Figure 219. Rule 2 Expected Outcome

The table format illustrates the fact that a complete set of test data should contain four distinct cases (each cell corresponds to a case). Rearranging, our test cases and expected results can be summarized as follows:

Figure 220. Test Cases Extracted from Cross Product

The table format also highlights two problems we encountered earlier with flowcharts. In the figure Rule 2 Expected Outcome, row 1 and column 1 intersect in the upper left cell (this cell corresponds to test case #1 in the figure above). As a result, each rule tries to assert its own action – one rule assigns a low value, and the other rule assigns a high value. Which rule is correct?

Logically speaking, they both are. But if the rule analyst had a business preference, it was certainly lost in the implementation. As before, we simply can't tell by the way the two rules are expressed. Logical conflict reveals itself once more.

Also notice the lower right cell (corresponding to test case #4) – it is empty. The combination of age>55 AND non-smoker (smoker=false) produces no outcome because neither rule deals with this case – the logical incompleteness in our business rules reveals itself once more.

Before we deal with the logical problems discovered here, let's build a Ruletest in Studio that includes all four test cases in the figure above.

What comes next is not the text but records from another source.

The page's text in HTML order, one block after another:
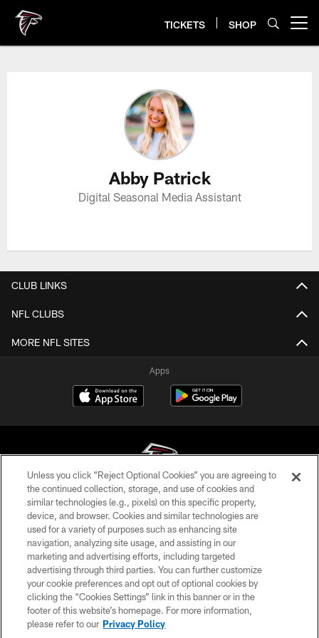
main
content
TICKETS SHOP
Abby Patrick Profile
Abby Patrick
Digital Seasonal Media Assistant
CLUB LINKS
NFL CLUBS
MORE NFL SITES
Apps
© Atlanta Falcons Football Club - 2026
PRIVACY POLICY
EMPLOYMENT
FAQ
MEDIA
ACCESSIBILITY
Unless you click “Reject Optional Cookies” you are agreeing to
the continued collection, storage, and use of cookies and
similar technologies (e.g., pixels) on this specific property,
device, and browser. Cookies and similar technologies are
used for a variety of purposes such as enhancing site
navigation, analyzing site usage, and assisting in our
marketing and advertising efforts, including targeted
advertising through third parties. You can further customize
your cookie preferences and opt out of optional cookies by
clicking the “Cookies Settings” link in this banner or in the
footer of this website’s homepage. For more information,
please refer to our Privacy Policy
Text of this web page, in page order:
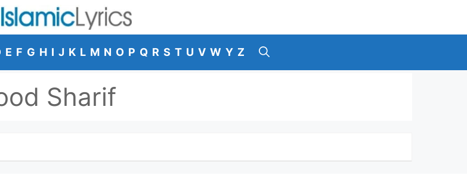
E F G H I J K L M N O P Q R S T U V W Y Z
Sharif
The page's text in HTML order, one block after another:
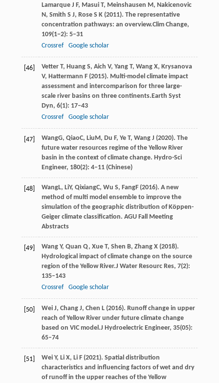
Lamarque J F, Masui T, Meinshausen M, Nakicenovic
N, Smith S J, Rose S K(2011). The representative
concentration pathways: an overview.Clim Change,
109(1−2): 5–31
Crossref
Google scholar
[46] Vetter T, Huang S, Aich V, Yang T, Wang X, Krysanova
V, Hattermann F(2015). Multi-model climate impact
assessment and intercomparison for three large-
scale river basins on three continents.Earth Syst
Dyn, 6(1): 17–43
Crossref
Google scholar
[47] WangG, QiaoC, LiuM, Du F, Ye T, Wang J (2020). The
future water resources regime of the Yellow River
basin in the context of climate change. Hydro-Sci
Engineer, 180(2): 4–11 (Chinese)
[48] WangL, LiY, QixiangC, Wu S, FangF(2016). A new
method of multi model ensemble to improve the
simulation of the geographic distribution of Köppen-
Geiger climate classification. AGU Fall Meeting
Abstracts
[49] Wang Y, Quan Q, Xue T, Shen B, Zhang X(2018).
Hydrological impact of climate change on the source
region of the Yellow River.J Water Resourc Res, 7(2):
135–143
Crossref
Google scholar
[50] Wei J, Chang J, Chen L(2016). Runoff change in upper
reach of Yellow River under future climate change
based on VIC model.J Hydroelectric Engineer, 35(05):
65–74
[51] Wei Y, Li X, Li F(2021). Spatial distribution
characteristics and influencing factors of wet and dry
of runoff in the upper reaches of the Yellow

Figure 221. Inputs and Outputs of the 4 Test Cases

Let's look at the test case results in the figure above. Are they consistent with our expectations? With a minor exception in case #1, the answer is yes. In case #1, riskRating has been assigned the value of high. But also notice the rule statements posted: case #1 has produced two messages which indicate that both the age rule and the smoker rule fired as expected. But since riskRating can hold only one value, the system non-deterministically (at least from our perspective) assigned it the value of high.

So if using test cases works, what is wrong with using it as part of our Analysis methodology? Let's look at the assumptions and simplifications made in the previous example:

1. We are working with just two rules with two Conditions. Imagine a rule pattern comprising three Conditions – our simple 2-dimensional table expands into three dimensions. This may still not be too difficult to work with as some people are comfortable visualizing in three dimensions. But what about four or more? It is true that large, multi-dimensional tables can be flattened and represented in a 2-D table, but these become very large and awkward very quickly.

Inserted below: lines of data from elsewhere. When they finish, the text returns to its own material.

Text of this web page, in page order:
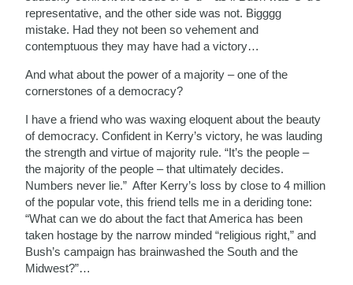
representative, and the other side was not. Bigggg
mistake. Had they not been so vehement and
contemptuous they may have had a victory…
And what about the power of a majority – one of the
cornerstones of a democracy?
I have a friend who was waxing eloquent about the beauty
of democracy. Confident in Kerry’s victory, he was lauding
the strength and virtue of majority rule. “It’s the people –
the majority of the people – that ultimately decides.
Numbers never lie.” After Kerry’s loss by close to 4 million
of the popular vote, this friend tells me in a deriding tone:
“What can we do about the fact that America has been
taken hostage by the narrow minded “religious right,” and
Bush’s campaign has brainwashed the South and the
Midwest?”…

2. Each of our rules contains only a single Conditional parameter limited to only two values. Each also assigns, as its Action, a single parameter which is also limited to just two values.

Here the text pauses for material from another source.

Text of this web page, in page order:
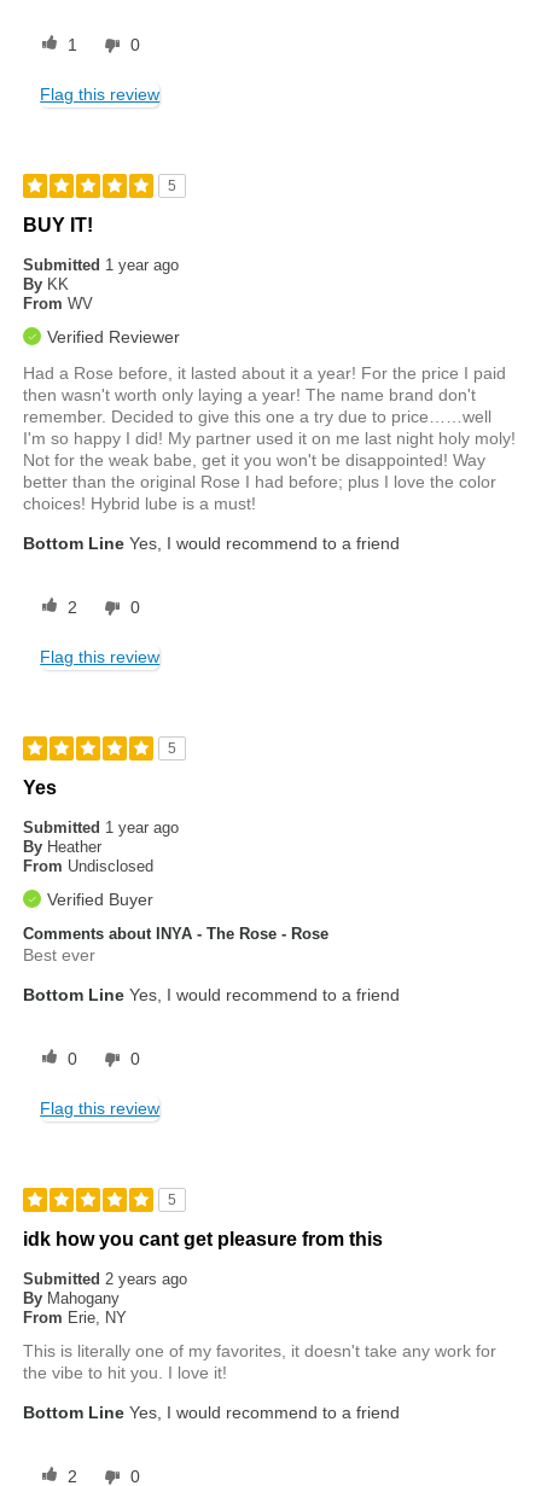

When the number of rules and/or values becomes very large, as is typical with real-world business decisions, the size of the Cross Product rapidly becomes unmanageable. For example, a set of only six Conditions, each choosing from only ten values produces a Cross Product of 106, or one million combinations. Manually analyzing a million combinations for conflict and incompleteness is tedious and time-consuming, and still prone to human error.

In many cases, the potential set of cases is so large, that few project teams take the time to rigorously define all possibilities for testing. Instead, they often pull test cases from an actual database populated with real data. If this occurs, conflict and incompleteness may never be discovered during testing because it is unlikely that every possible combination will be covered by the test data.